🤖 AI Summary
Existing large multimodal models (LMMs) lack systematic evaluation of multi-step reasoning capabilities on academically complex images.
Method: We introduce SCI-Reason—the first benchmark for structured, domain-specific multimodal reasoning—comprising 12,000 real-world scientific images from PubMed and corresponding chain-of-thought (CoT)-annotated question-answer pairs. Crucially, it employs structured, multi-step vision-language reasoning chains as supervisory signals.
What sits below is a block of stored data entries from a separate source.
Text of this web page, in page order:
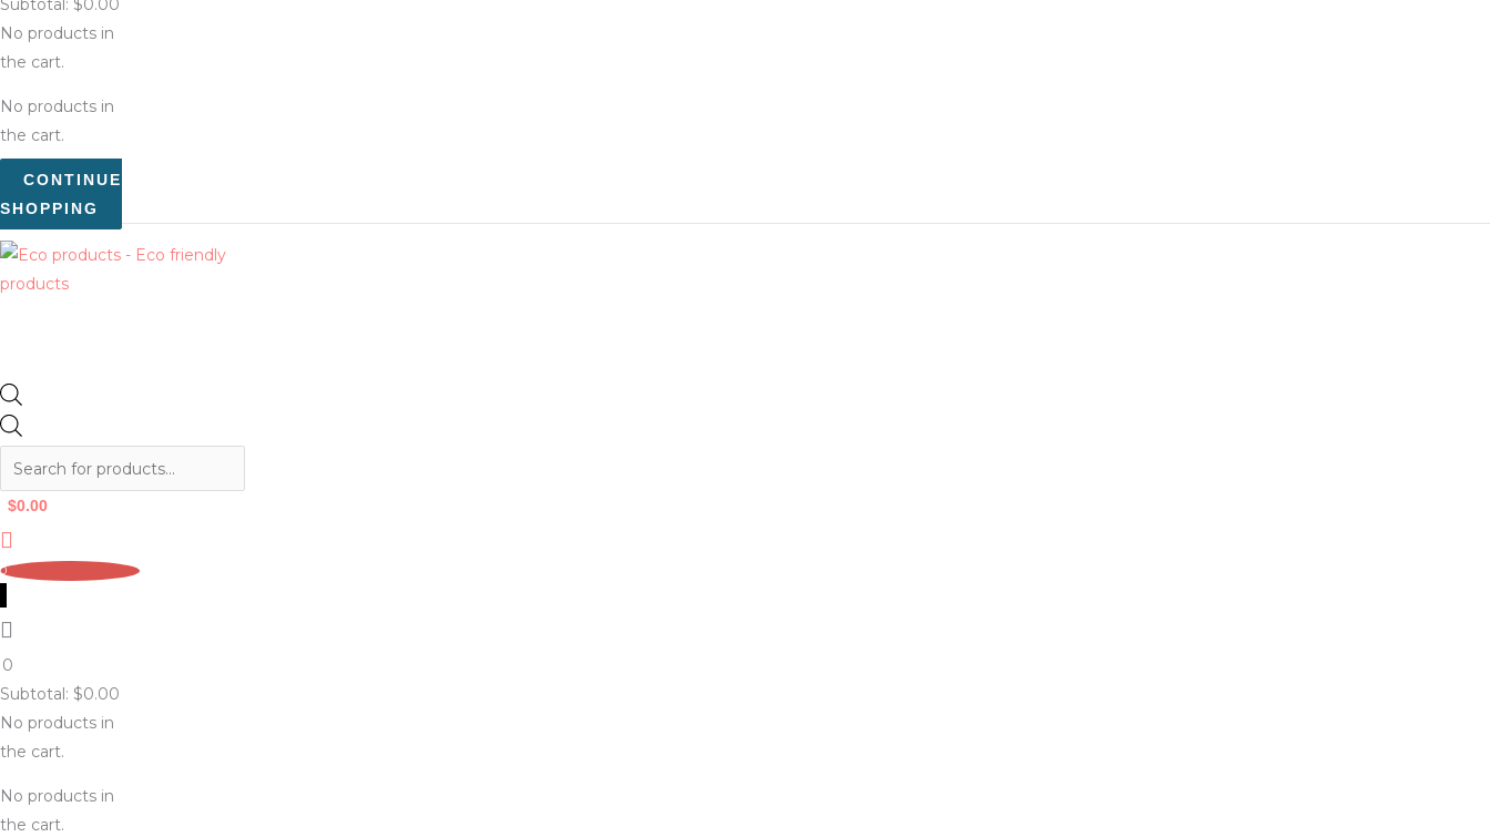
No products in
the cart.
No products in
the cart.
CONTINUE
SHOPPING
$0.00
0
0
Subtotal: $0.00
No products in
the cart.
No products in
the cart.
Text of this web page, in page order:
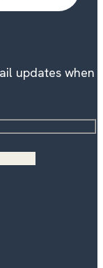
DONATE
updates when
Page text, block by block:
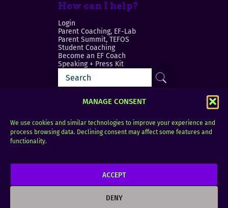
MANAGE CONSENT
We use cookies and similar technologies to improve your experience and
process browsing data. Declining consent may affect some features and
functionality.
ACCEPT
DENY
How can I help?
Login
Parent Coaching, EF-Lab
Parent Summit, TEFOS
Student Coaching
Become an EF Coach
Speaking + Press Kit
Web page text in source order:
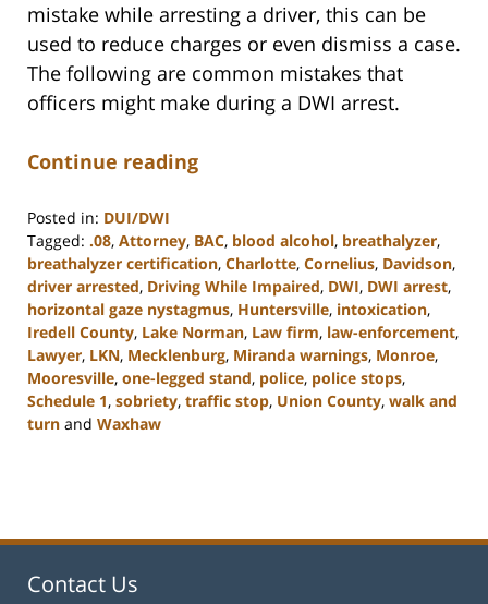
mistake while arresting a driver, this can be
used to reduce charges or even dismiss a case.
The following are common mistakes that
officers might make during a DWI arrest.
Continue reading
Posted in: DUI/DWI
Tagged: .08, Attorney, BAC, blood alcohol, breathalyzer,
breathalyzer certification, Charlotte, Cornelius, Davidson,
driver arrested, Driving While Impaired, DWI, DWI arrest,
horizontal gaze nystagmus, Huntersville, intoxication,
Iredell County, Lake Norman, Law firm, law-enforcement,
Lawyer, LKN, Mecklenburg, Miranda warnings, Monroe,
Mooresville, one-legged stand, police, police stops,
Schedule 1, sobriety, traffic stop, Union County, walk and
turn and Waxhaw
11:48
Contact Us
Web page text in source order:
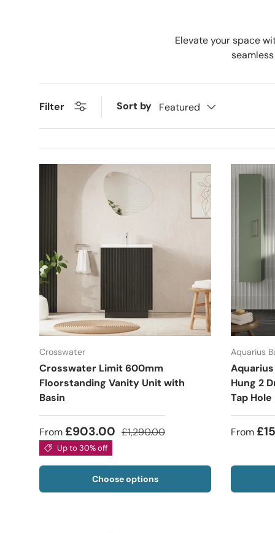
Elevate your space
Filter Sort by Featured
Crosswater
Crosswater Limit 600mm
Floorstanding Vanity Unit with
Basin
From£903.00 £1,290.00
Up to 30% off
Choose options
Aquarius
Hung 2
Tap
From
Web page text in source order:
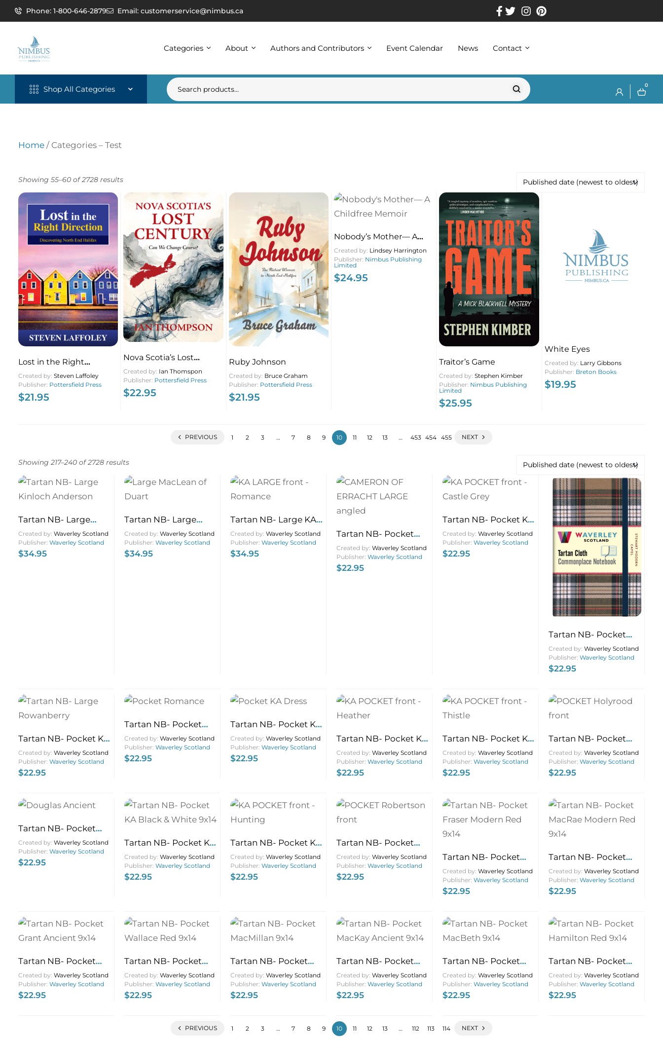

Contribution/Results: Our analysis across eight state-of-the-art LLMs/LMMs reveals that the primary failure mode is reasoning-chain breakdown—not insufficient visual feature extraction—a finding previously unreported. The best-performing model achieves only 55.19% accuracy, underscoring the task’s difficulty. Empirically, fine-tuning on SCI-Reason significantly improves both reasoning fidelity and cross-domain visual question answering (VQA) generalization of open-source models, establishing a new foundation for advancing scientific multimodal reasoning.
📝 Abstract
Large Language Models (LLMs) and Large Multimodal Models (LMMs) demonstrate impressive problem-solving skills in many tasks and domains. However, their ability to reason with complex images in academic domains has not been systematically investigated. To bridge this gap, we present SCI-Reason, a dataset for complex multimodel reasoning in academic areas. SCI-Reason aims to test and improve the reasoning ability of large multimodal models using real complex images in academic domains. The dataset contains 12,066 images and 12,626 question-answer pairs extracted from PubMed, divided into training, validation and test splits. Each question-answer pair also contains an accurate and efficient inference chain as a guide to improving the inference properties of the dataset. With SCI-Reason, we performed a comprehensive evaluation of 8 well-known models. The best performing model, Claude-3.7-Sonnet, only achieved an accuracy of 55.19%. Error analysis shows that more than half of the model failures are due to breakdowns in multi-step inference chains rather than errors in primary visual feature extraction. This finding underscores the inherent limitations in reasoning capabilities exhibited by current multimodal models when processing complex image analysis tasks within authentic academic contexts. Experiments on open-source models show that SCI-Reason not only enhances reasoning ability but also demonstrates cross-domain generalization in VQA tasks. We also explore future applications of model inference capabilities in this domain, highlighting its potential for future research.